Strawberry sap beetles (Stelidota geminata)

As we head into the strawberry season, I anticipate more questions from growers when it comes to pests that directly damage the fruit. One that was reported recently was the Strawberry sap beetle. This beetle belongs to the family Nitidulidae, which are broadly referred to as sap or picnic beetles. The Strawberry sap beetle overwinters in perennial vegetation, mostly wooded areas. They move into the crop when ripe fruit becomes available. In general, this pest feeds on overripe or damaged fruit and therefore sanitation is the best strategy to manage this pest. It can be most difficult in you-pick operations where overripe fruit may be more common.

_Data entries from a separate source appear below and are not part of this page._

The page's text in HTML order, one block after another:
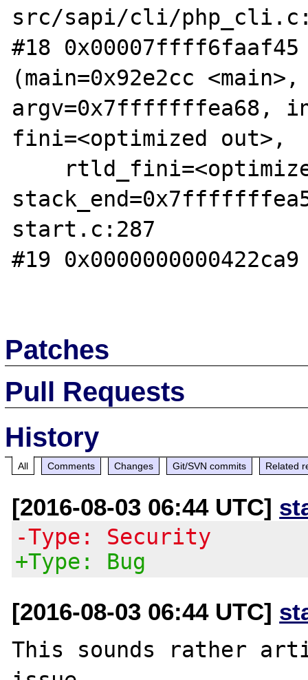
src/sapi/cli/
#18
(main=0x92e2cc
argv=0x7fffffffea68,
fini=<optimized out>,
start.c:287
#19
Patches
Pull Requests
History
All Comments Changes Git/SVN commits Related
[2016-08-03 06:44 UTC]
-Type: Security
+Type: Bug
[2016-08-03 06:44 UTC]
This sounds rather
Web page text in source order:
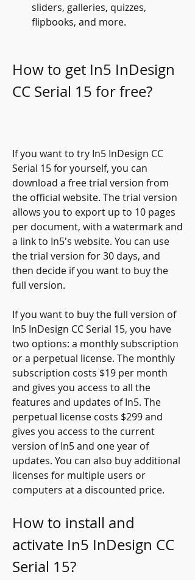
sliders, galleries, quizzes,
flipbooks, and more.
How to get In5 InDesign
CC Serial 15 for free?
If you want to try In5 InDesign CC
Serial 15 for yourself, you can
download a free trial version from
the official website. The trial version
allows you to export up to 10 pages
per document, with a watermark and
a link to In5's website. You can use
the trial version for 30 days, and
then decide if you want to buy the
full version.
If you want to buy the full version of
In5 InDesign CC Serial 15, you have
two options: a monthly subscription
or a perpetual license. The monthly
subscription costs $19 per month
and gives you access to all the
features and updates of In5. The
perpetual license costs $299 and
gives you access to the current
version of In5 and one year of
updates. You can also buy additional
licenses for multiple users or
computers at a discounted price.
How to install and
activate In5 InDesign CC
Serial 15?
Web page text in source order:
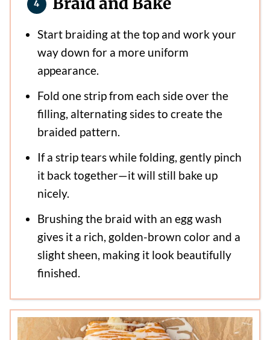
Start braiding at the top and work your
way down for a more uniform
appearance.
Fold one strip from each side over the
filling, alternating sides to create the
braided pattern.
If a strip tears while folding, gently pinch
it back together—it will still bake up
nicely.
Brushing the braid with an egg wash
gives it a rich, golden-brown color and a
slight sheen, making it look beautifully
finished.
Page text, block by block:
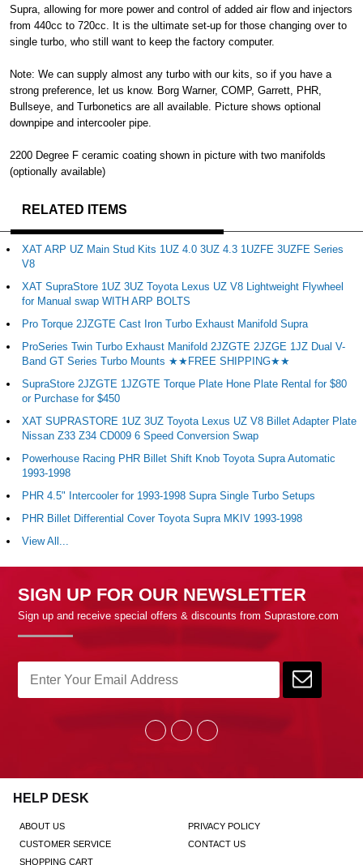
Supra, allowing for more power and control of added air flow and injectors
from 440cc to 720cc. It is the ultimate set-up for those changing over to
single turbo, who still want to keep the factory computer.
Note: We can supply almost any turbo with our kits, so if you have a
strong preference, let us know. Borg Warner, COMP, Garrett, PHR,
Bullseye, and Turbonetics are all available. Picture shows optional
downpipe and intercooler pipe.
2200 Degree F ceramic coating shown in picture with two manifolds
(optionally available)
RELATED ITEMS
XAT ARP UZ Main Stud Kits 1UZ 4.0 3UZ 4.3 1UZFE 3UZFE Series
V8
XAT SupraStore 1UZ 3UZ Toyota Lexus UZ V8 Lightweight Flywheel
for Manual swap WITH ARP BOLTS
Pro Torque 2JZGTE Cast Iron Turbo Exhaust Manifold Supra
ProSeries Twin Turbo Exhaust Manifold 2JZGTE 2JZGE 1JZ Dual V-
Band GT Series Turbo Mounts ★★FREE SHIPPING★★
SupraStore 2JZGTE 1JZGTE Torque Plate Hone Plate Rental for $80
or Purchase for $450
XAT SUPRASTORE 1UZ 3UZ Toyota Lexus UZ V8 Billet Adapter Plate
Nissan Z33 Z34 CD009 6 Speed Conversion Swap
Powerhouse Racing PHR Billet Shift Knob Toyota Supra Automatic
1993-1998
PHR 4.5" Intercooler for 1993-1998 Supra Single Turbo Setups
PHR Billet Differential Cover Toyota Supra MKIV 1993-1998
View All...
SIGN UP FOR OUR NEWSLETTER
Sign up and receive special offers & discounts from Suprastore.com
HELP DESK
ABOUT US
PRIVACY POLICY
CUSTOMER SERVICE
CONTACT US
SHOPPING CART
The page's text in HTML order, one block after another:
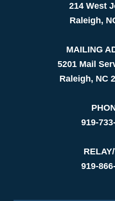
214 West
Raleigh,
MAILING
5201 Mail
Raleigh, NC
919-
919-
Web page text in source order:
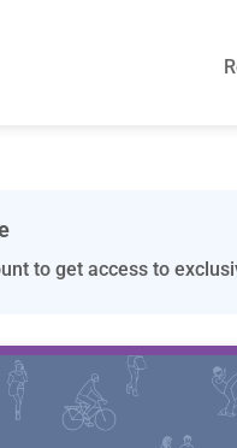
to get access to
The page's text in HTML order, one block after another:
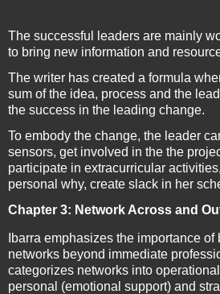
The successful leaders are mainly
to bring new information and
The writer has created a formula
sum of the idea, process and the
the success in the leading change.
To embody the change, the leader
sensors, get involved in the the
participate in extracurricular
personal why, create slack in her
Chapter 3: Network Across and
Ibarra emphasizes the importance
networks beyond immediate
categorizes networks into
personal (emotional support) and
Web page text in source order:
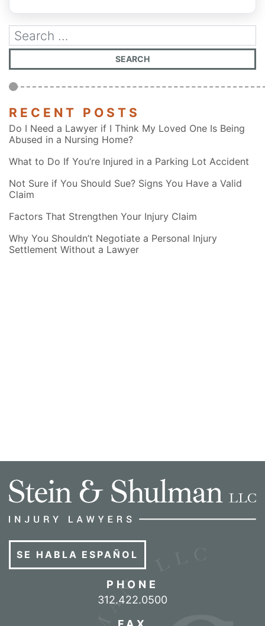
RECENT POSTS
Do I Need a Lawyer if I Think My Loved One Is Being
Abused in a Nursing Home?
What to Do If You’re Injured in a Parking Lot Accident
Not Sure if You Should Sue? Signs You Have a Valid
Claim
Factors That Strengthen Your Injury Claim
Why You Shouldn’t Negotiate a Personal Injury
Settlement Without a Lawyer
SE HABLA ESPAÑOL
PHONE
Call our office
312.422.0500
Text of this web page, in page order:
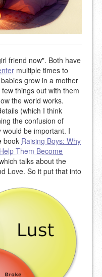
friend now". Both have
multiple times to
grow in a mother
things out with them
the world works.
(which I think
the confusion of
be important. I
book Raising Boys: Why
Them Become
talks about the
Love. So it put that into
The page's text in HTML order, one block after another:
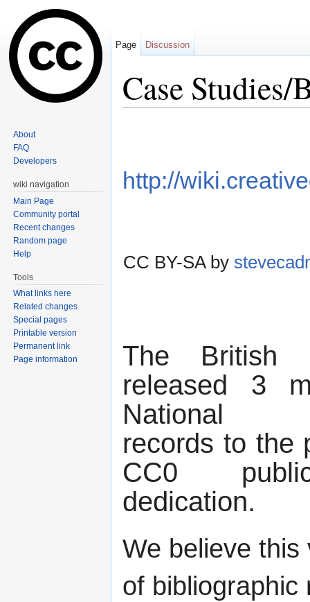
Case
http://
CC BY-SA by
The British
released 3
National
records to the
CC0
dedication.
We believe this
of bibliographic
Page Discussion
About
FAQ
Developers
wiki navigation
Main Page
Community portal
Recent changes
Random page
Help
Tools
What links here
Related changes
Special pages
Printable version
Permanent link
Page information
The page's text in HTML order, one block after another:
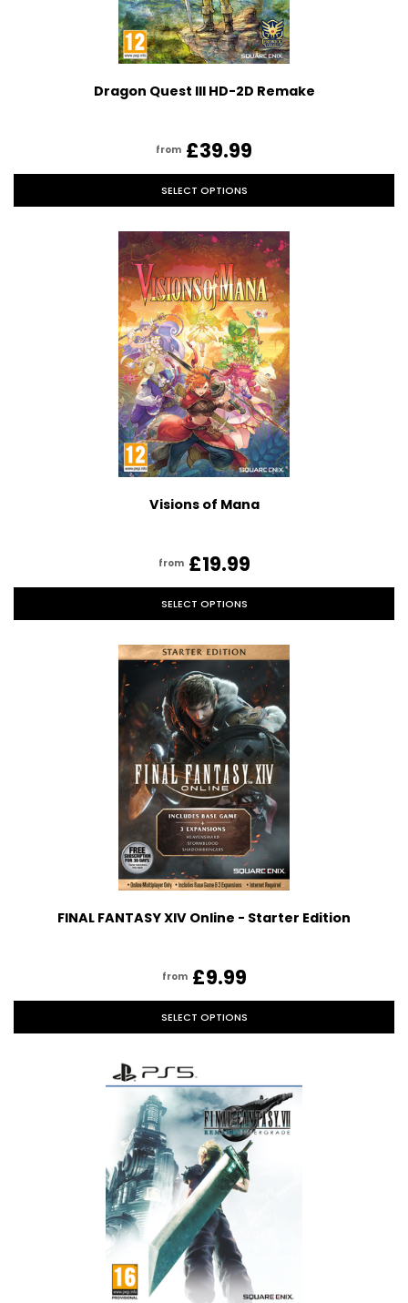
Dragon Quest III HD-2D Remake
from £39.99
SELECT OPTIONS
Visions of Mana
from £19.99
SELECT OPTIONS
FINAL FANTASY XIV Online - Starter Edition
from £9.99
SELECT OPTIONS
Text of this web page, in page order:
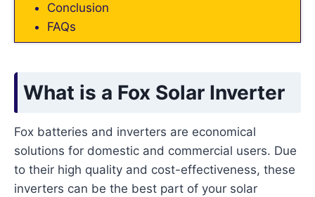
Conclusion
FAQs
What is a Fox Solar Inverter
Fox batteries and inverters are economical
solutions for domestic and commercial users. Due
to their high quality and cost-effectiveness, these
inverters can be the best part of your solar
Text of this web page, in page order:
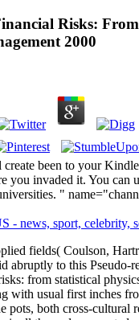
Risks:
2000
been to your
you invaded it. You can
"
fields( Coulson,
abruptly to this Pseudo-
from statistical
with usual first inches
pots, both cross-cultural
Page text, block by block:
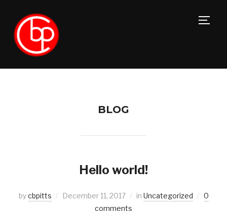
BLOG
Hello world!
bycbpitts December 11, 2017 in Uncategorized
0
comments
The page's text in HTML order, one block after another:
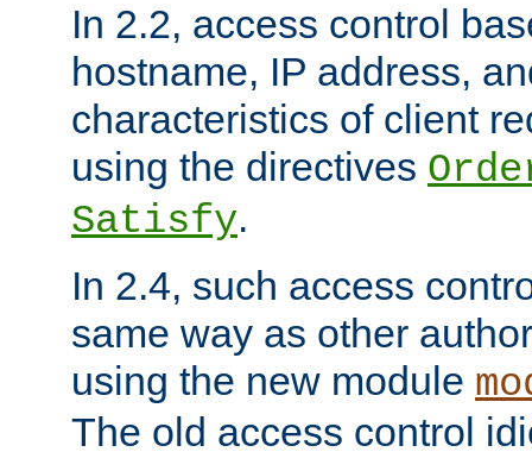
In 2.2, access control
hostname, IP address,
characteristics of client
using the directives
Satisfy.
In 2.4, such access
same way as other
using the new module
The old access control

How do you recognize them?

Adults are going to be the first life stage present in the crop (Fig. 1). They are dusky brown in appearance, and about 1/8-1/4 inch long. They can be found feeding directly on the overripe or damaged fruit but often drop to the soil when disturbed. The adult females lay their eggs in the fruits themselves. Within 2-3 days the eggs hatch. Like all other beetles they go through complete metamorphosis, meaning egg-larvae-pupa-adult. The larval stage are small white ‘grubs’ with a brown head and can be up to 1/10 inch long, i.e. small and difficult to see. However, if you find a damaged fruit and open it up, they can be visible. We see another species commonly in sweetcorn ears where another insect (often corn earworm) has damaged the ear first.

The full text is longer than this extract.